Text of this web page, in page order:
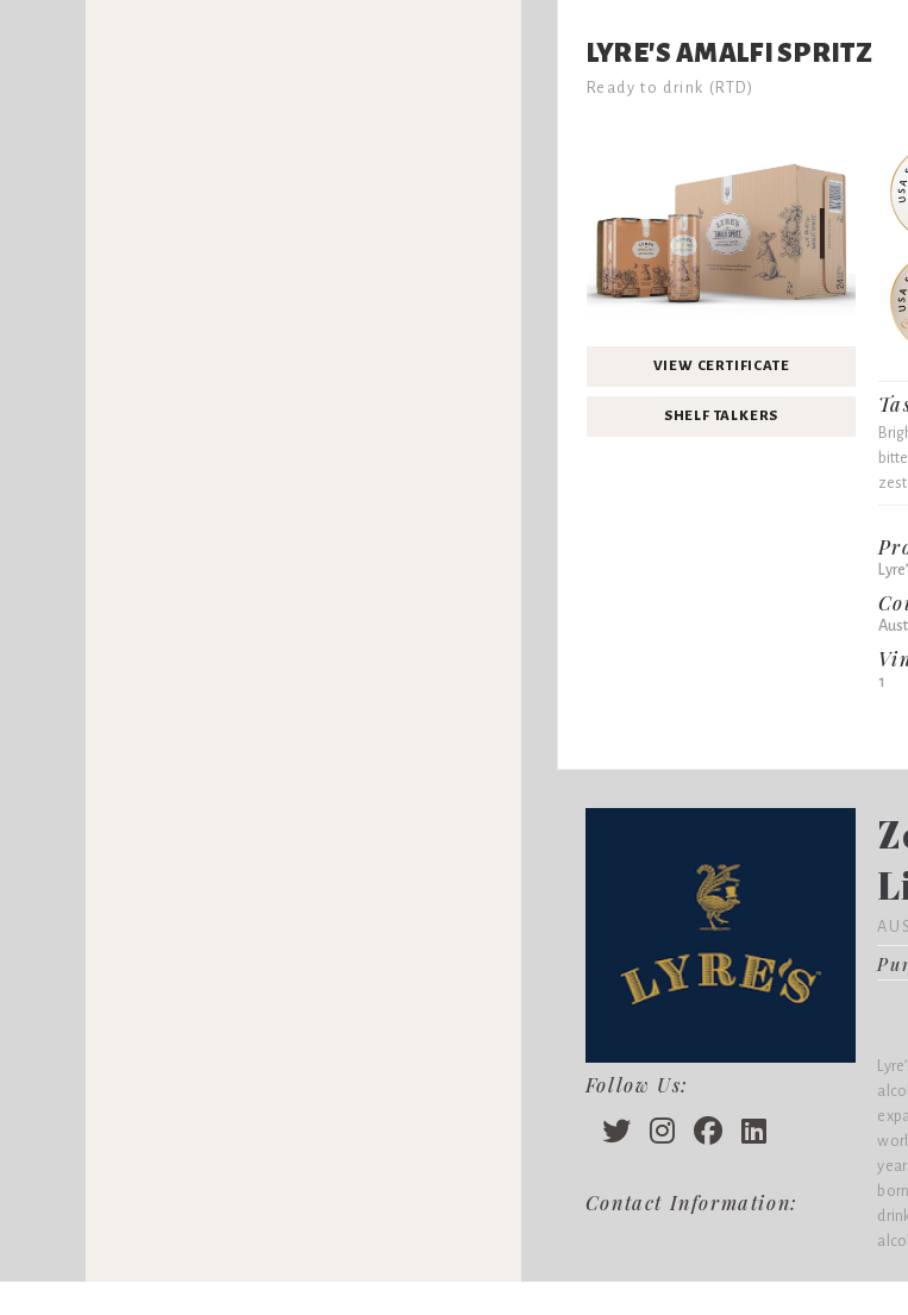
LYRE'S AMALFI SPRITZ
Ready to drink (RTD)
VIEW CERTIFICATE
SHELF TALKERS
zest.
1
Follow Us:
Contact Information:
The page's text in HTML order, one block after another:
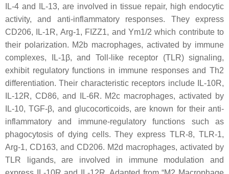
IL-4 and IL-13, are involved in tissue repair, high endocytic
activity, and anti-inflammatory responses. They express
CD206, IL-1R, Arg-1, FIZZ1, and Ym1/2 which contribute to
their polarization. M2b macrophages, activated by immune
complexes, IL-1β, and Toll-like receptor (TLR) signaling,
exhibit regulatory functions in immune responses and Th2
differentiation. Their characteristic receptors include IL-10R,
IL-12R, CD86, and IL-6R. M2c macrophages, activated by
IL-10, TGF-β, and glucocorticoids, are known for their anti-
inflammatory and immune-regulatory functions such as
phagocytosis of dying cells. They express TLR-8, TLR-1,
Arg-1, CD163, and CD206. M2d macrophages, activated by
TLR ligands, are involved in immune modulation and
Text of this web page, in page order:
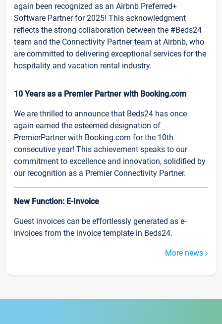
again been recognized as an Airbnb Preferred+
Software Partner for 2025! This acknowledgment
reflects the strong collaboration between the #Beds24
team and the Connectivity Partner team at Airbnb, who
are committed to delivering exceptional services for the
hospitality and vacation rental industry.
10 Years as a Premier Partner with Booking.com
We are thrilled to announce that Beds24 has once
again earned the esteemed designation of
PremierPartner with Booking.com for the 10th
consecutive year! This achievement speaks to our
commitment to excellence and innovation, solidified by
our recognition as a Premier Connectivity Partner.
New Function: E-Invoice
Guest invoices can be effortlessly generated as e-
invoices from the invoice template in Beds24.
More news
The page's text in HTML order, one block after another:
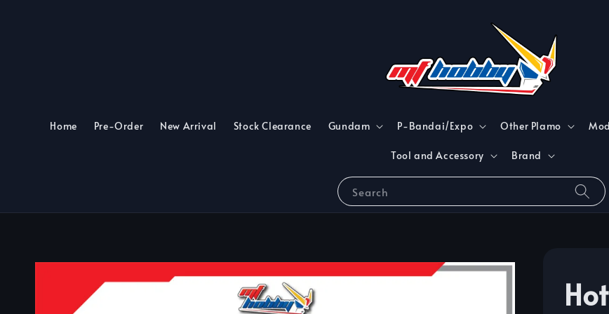
Search
Home Pre-Order New Arrival Stock Clearance Gundam P-Bandai/Expo Other Plamo
Tool and Accessory Brand
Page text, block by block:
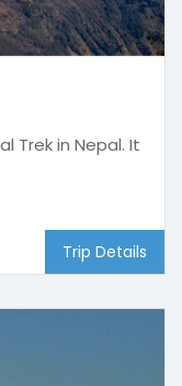
Trek in Nepal. It
Trip Details
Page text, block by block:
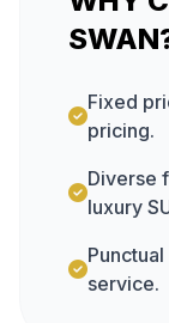
Fixed
pricing.
Diverse
luxury
service.
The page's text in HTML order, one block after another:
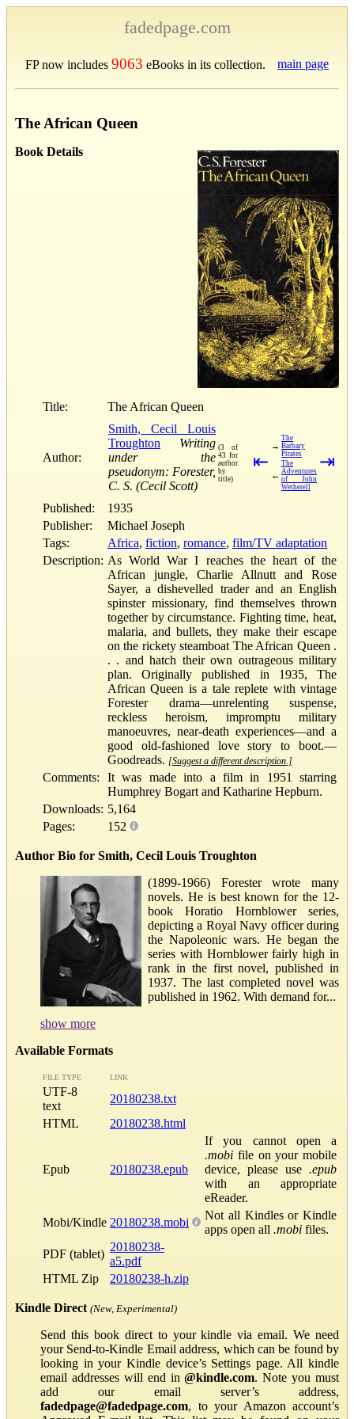
fadedpage.com
FP now includes 9063 eBooks in its collection. main page
The African Queen
Book Details
Title: The African Queen
Author:
Smith, Cecil Louis
Troughton
Writing
under the
pseudonym: Forester,
C. S. (Cecil Scott)
(3 of
43 for
author
by
title)
⇤
→
The
Barbary
Pirates
←
The
Adventures
of John
Wetherell
⇥
Published:
1935
Publisher:
Michael Joseph
Tags:
Africa, fiction, romance, film/TV adaptation
Description: As World War I reaches the heart of the
African jungle, Charlie Allnutt and Rose
Sayer, a dishevelled trader and an English
spinster missionary, find themselves thrown
together by circumstance. Fighting time, heat,
malaria, and bullets, they make their escape
on the rickety steamboat The African Queen .
. . and hatch their own outrageous military
plan. Originally published in 1935, The
African Queen is a tale replete with vintage
Forester drama—unrelenting suspense,
reckless heroism, impromptu military
manoeuvres, near-death experiences—and a
good old-fashioned love story to boot.—
Goodreads. [Suggest a different description.]
Comments:
It was made into a film in 1951 starring
Humphrey Bogart and Katharine Hepburn.
Downloads: 5,164
Pages:
152
Author Bio for Smith, Cecil Louis Troughton
(1899-1966) Forester wrote many
novels. He is best known for the 12-
book Horatio Hornblower series,
depicting a Royal Navy officer during
the Napoleonic wars. He began the
series with Hornblower fairly high in
rank in the first novel, published in
1937. The last completed novel was
published in 1962. With demand for...
show more
Available Formats
FILE TYPE LINK
UTF-8
text
20180238.txt
HTML
20180238.html
Epub 20180238.epub
If you cannot open a
.mobi file on your mobile
device, please use .epub
with an appropriate
eReader.
Mobi/Kindle 20180238.mobi
Not all Kindles or Kindle
apps open all .mobi files.
PDF (tablet)
20180238-
a5.pdf
HTML Zip
20180238-h.zip
Kindle Direct (New, Experimental)
Send this book direct to your kindle via email. We need
your Send-to-Kindle Email address, which can be found by
looking in your Kindle device’s Settings page. All kindle
email addresses will end in@kindle.com. Note you must
add our email server’s address,
fadedpage@fadedpage.com, to your Amazon account’s

********

### TASK BRIEF
Please restate the material above line by line, exactly, beginning at its first line and ending with the line that contains "differentiation. Their characteristic", without any pictures.

### WRITTEN SOLUTION
Text of this web page, in page order:
LYRE'S AMALFI SPRITZ
Ready to drink (RTD)
VIEW CERTIFICATE
SHELF TALKERS
zest.
1
Follow Us:
Contact Information:
The page's text in HTML order, one block after another:
IL-4 and IL-13, are involved in tissue repair, high endocytic
activity, and anti-inflammatory responses. They express
CD206, IL-1R, Arg-1, FIZZ1, and Ym1/2 which contribute to
their polarization. M2b macrophages, activated by immune
complexes, IL-1β, and Toll-like receptor (TLR) signaling,
exhibit regulatory functions in immune responses and Th2
differentiation. Their characteristic receptors include IL-10R,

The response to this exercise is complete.